Use the Vietnam dataset to fit a model for the polytomous response variable in relation to year and sex. The response variable is the answer type (A, B, C, D) that each person selected while filling in the survey regarding the vietnam war.
data("Vietnam",package="vcdExtra")
str(Vietnam)
## 'data.frame': 40 obs. of 4 variables:
## $ sex : Factor w/ 2 levels "Female","Male": 1 1 1 1 1 1 1 1 1 1 ...
## $ year : int 1 1 1 1 2 2 2 2 3 3 ...
## $ response: Factor w/ 4 levels "A","B","C","D": 1 2 3 4 1 2 3 4 1 2 ...
## $ Freq : int 13 19 40 5 5 9 33 3 22 29 ...
levels(Vietnam$response) #response variable has three levels
## [1] "A" "B" "C" "D"
head(Vietnam)
## sex year response Freq
## 1 Female 1 A 13
## 2 Female 1 B 19
## 3 Female 1 C 40
## 4 Female 1 D 5
## 5 Female 2 A 5
## 6 Female 2 B 9
A) Fit the proportional odds model to these data, with interaction of year and sex
library(MASS)
Viet.polr=polr(response~year+sex,data = Vietnam,Hess = T)
library(car)
## Warning: package 'car' was built under R version 3.4.4
## Loading required package: carData
## Warning: package 'carData' was built under R version 3.4.4
Anova(Viet.polr)
## Analysis of Deviance Table (Type II tests)
##
## Response: response
## LR Chisq Df Pr(>Chisq)
## year 0 1 1
## sex 0 1 1
Using PO as the model to fit the data returns a lack of significance for both predictors on response type.

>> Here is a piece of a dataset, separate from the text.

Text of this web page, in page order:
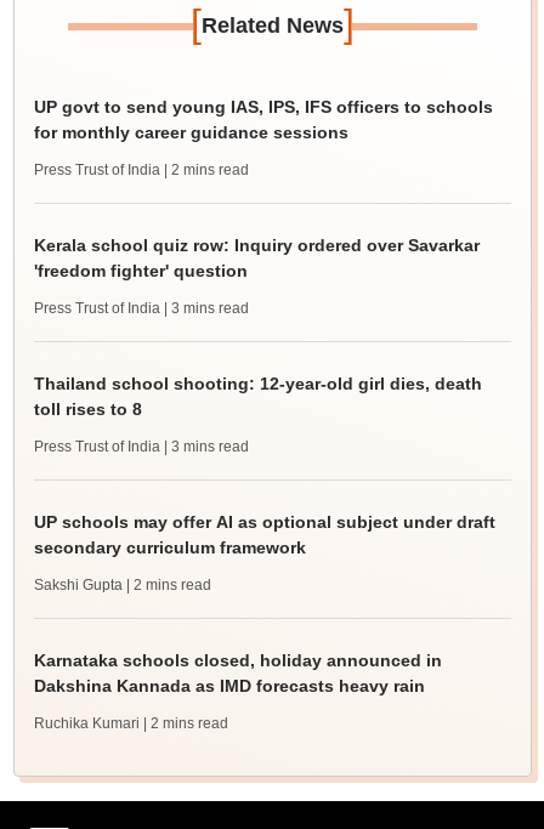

B)Is there evidence that POD assumption does not hold for this data set?
library(VGAM)
## Warning: package 'VGAM' was built under R version 3.4.4
## Loading required package: stats4
## Loading required package: splines
##
## Attaching package: 'VGAM'
## The following object is masked from 'package:car':
##
## logit
viet.po=vglm(response~year+sex,data=Vietnam, family = cumulative(parallel = T))
## Warning in eval(slot(family, "initialize")): response should be ordinal---
## see ordered()
viet.npo=vglm(response~year+sex,data=Vietnam, family = cumulative(parallel = F))
## Warning in eval(slot(family, "initialize")): response should be ordinal---
## see ordered()
coef(viet.po, matrix=T)
## logit(P[Y<=1]) logit(P[Y<=2]) logit(P[Y<=3])
## (Intercept) -1.098612e+00 -6.879800e-16 1.098612e+00
## year -8.881784e-17 -8.881784e-17 -8.881784e-17
## sexMale 1.256074e-16 1.256074e-16 1.256074e-16
coef(viet.npo,matrix=T)
## logit(P[Y<=1]) logit(P[Y<=2]) logit(P[Y<=3])
## (Intercept) -1.098612e+00 -6.879800e-16 1.098612e+00
## year 4.634791e-16 6.326856e-17 8.599751e-17
## sexMale -3.918388e-16 -1.133916e-15 -8.918715e-16
lrtest(viet.npo,viet.po)
## Likelihood ratio test
##
## Model 1: response ~ year + sex
## Model 2: response ~ year + sex
## #Df LogLik Df Chisq Pr(>Chisq)
## 1 111 -55.452
## 2 115 -55.452 4 0 1
Since coefficients differ for both PO and NPO, wePOD model is not a good fit for the vietnam survey responses.
C)Fit the multinomial logistic Model allowing an intercation and using ANova to assess model
library(nnet)
viet.multinom= multinom(response ~ year + sex,
data = Vietnam, Hess = TRUE)
## # weights: 16 (9 variable)
## initial value 55.451774
## final value 55.451774
## converged
Anova(viet.multinom)
## Analysis of Deviance Table (Type II tests)
##
## Response: response
## LR Chisq Df Pr(>Chisq)
## year 0 3 1
## sex 0 3 1
D)Produce effect plots for this model
Effect of sex in Multinomial model shows that response type do not differ regarding sex.
library(effects)
## Warning: package 'effects' was built under R version 3.4.4
## lattice theme set by effectsTheme()
## See ?effectsTheme for details.
plot(Effect("sex", viet.multinom))
plot(Effect("sex", viet.multinom), style = "stacked",
key.args = list(x = .55, y = .9))
Effect for the year and sex in multinom model show no difference in response type regarding sex and year.
plot(Effect(c("year","sex"), viet.multinom),
style = "stacked", key.arg = list(x = .8, y = .9))
The Proportional odds model assumtion did not hold true for the vietnam data set. The generic multinomial model did not show any significance at all and effect plots confirmed the lack of fit when year and sex interact.
The interaciton of year and sex did not produce a statistically significant relationship with the response variable.